The function $f_n(x) = n \sin(x/n)$ The function $f_n(x) = n \sin(x/n)$. Then which option is the correct?
(a) does not converge for any $x$ as $n \to\infty$.
(b) converges to the constant function $1$ as $n \to\infty$.
(c) converges to the function $x$ as $n \to\infty$.
(d) does not converge for all $x$ as $n \to\infty$.
If $x=n\pi$ then function will be zero. But what should be the general case? Thanks for help.
 A: You want to find $\displaystyle\lim_{n \to \infty}f_n(x)$ for $x$ in some $E$.
Take a fixed $x \in E$ (you cannot take $x=n\pi$) and evaluate $\displaystyle\lim_{n \to \infty}f_n(x)$.

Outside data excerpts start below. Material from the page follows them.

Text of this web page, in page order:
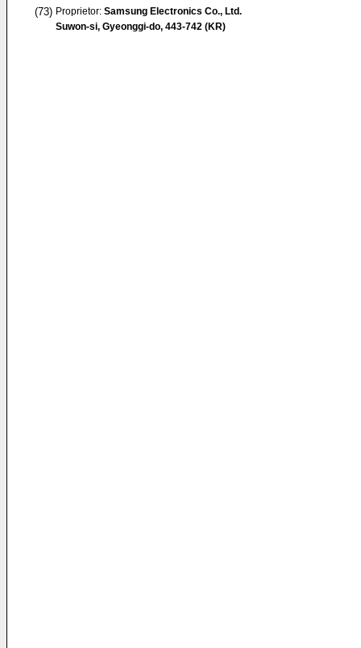
(73) Proprietor: Samsung Electronics Co., Ltd.
Suwon-si, Gyeonggi-do, 443-742 (KR)
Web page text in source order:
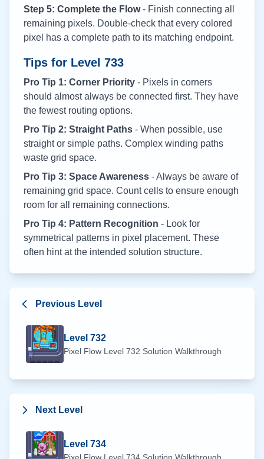
Step 5: Complete the Flow- Finish connecting all
remaining pixels. Double-check that every colored
pixel has a complete path to its matching endpoint.
Tips for Level 733
Pro Tip 1: Corner Priority - Pixels in corners
should almost always be connected first. They have
the fewest routing options.
Pro Tip 2: Straight Paths - When possible, use
straight or simple paths. Complex winding paths
waste grid space.
Pro Tip 3: Space Awareness - Always be aware of
remaining grid space. Count cells to ensure enough
room for all remaining connections.
Pro Tip 4: Pattern Recognition - Look for
symmetrical patterns in pixel placement. These
often hint at the intended solution structure.
Previous Level
Level 732
Pixel Flow Level 732 Solution Walkthrough
Next Level
Level 734
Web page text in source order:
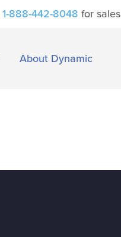
1-888-442-8048 for sales
About Dynamic
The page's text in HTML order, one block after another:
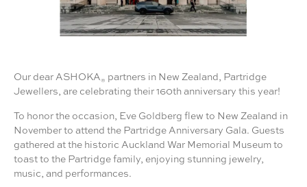
Our dear ASHOKA® partners in New Zealand, Partridge
Jewellers, are celebrating their 160th anniversary this year!
To honor the occasion, Eve Goldberg flew to New Zealand in
November to attend the Partridge Anniversary Gala. Guests
gathered at the historic Auckland War Memorial Museum to
toast to the Partridge family, enjoying stunning jewelry,
music, and performances.
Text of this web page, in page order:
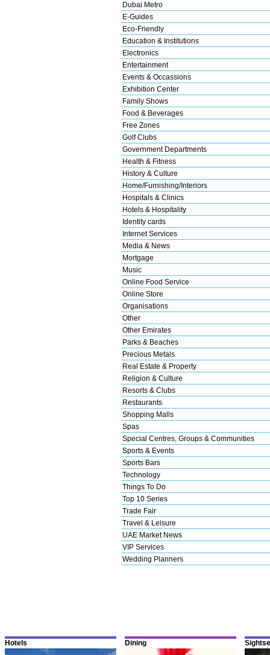
Dubai Metro
E-Guides
Eco-Friendly
Education & Institutions
Electronics
Entertainment
Events & Occassions
Exhibition Center
Family Shows
Food & Beverages
Free Zones
Golf Clubs
Government Departments
Health & Fitness
History & Culture
Home/Furnishing/Interiors
Hospitals & Clinics
Hotels & Hospitality
Identity cards
Internet Services
Media & News
Mortgage
Music
Online Food Service
Online Store
Organisations
Other
Other Emirates
Parks & Beaches
Precious Metals
Real Estate & Property
Religion & Culture
Resorts & Clubs
Restaurants
Shopping Malls
Spas
Special Centres, Groups & Communities
Sports & Events
Sports Bars
Technology
Things To Do
Top 10 Series
Trade Fair
Travel & Leisure
UAE Market News
VIP Services
Wedding Planners
Hotels Dining
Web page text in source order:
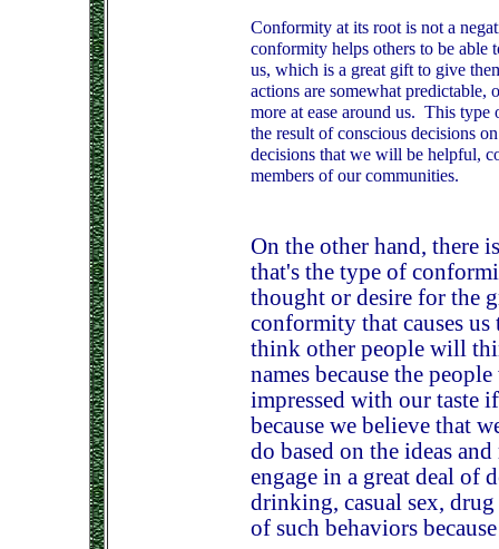
Conformity at its root is not a
conformity helps others to be able
us, which is a great gift to give
actions are somewhat predictable,
more at ease around us. This
the result of conscious decisions
decisions that we will be helpful,
members of our communities.
On the other hand, there
that's the type of
thought or desire for the
conformity that causes us
think other people will
names because the
impressed with our taste
because we believe that
do based on the ideas
engage in a great deal of
drinking, casual sex,
of such behaviors

Use that $$\displaystyle\lim_{t \to 0}\frac{\sin t}{t}=1.$$
A: You can use l'Hopital's rule to evaluate the limit
$$
\lim_{n \to \infty} n\sin n/x = \lim \frac{\sin x/n}{1/n} = \lim \frac{\cos(x/n) (-x/n^2)}{-1/n^2} = \lim x \cos x/n = x
$$
A: Note that
$$ \sin x = \sum_{k=0}^\infty(-1)^{k} \frac{x^{2k+1}}{(2k+1)!} $$
Hence 
$$ n\sin \frac xn = \sum_{k=0}^\infty (-1)^k \frac{x^{2k+1}}{(2k+1)!n^{2k}}  = x + \sum_{k=1}^\infty (-1)^k \frac{x^{2k+1}}{(2k+1)!n^{2k}} $$
No the last sum converges termwise and hence (by dominated convergence) also as a sum) to $0$ for $n \to \infty$, we have 
$$ n \sin \frac xn \to x, \qquad n\to \infty $$

Another way to see this is to consider $f\colon y \mapsto \sin(yx)$, then $f'(y) = x\cos(yx)$ and 
$$ x = f'(0) = \lim_{n\to\infty}\frac{f(1/n) - f(0)}{1/n} = \lim_{n\to\infty} n \cdot \sin\frac xn $$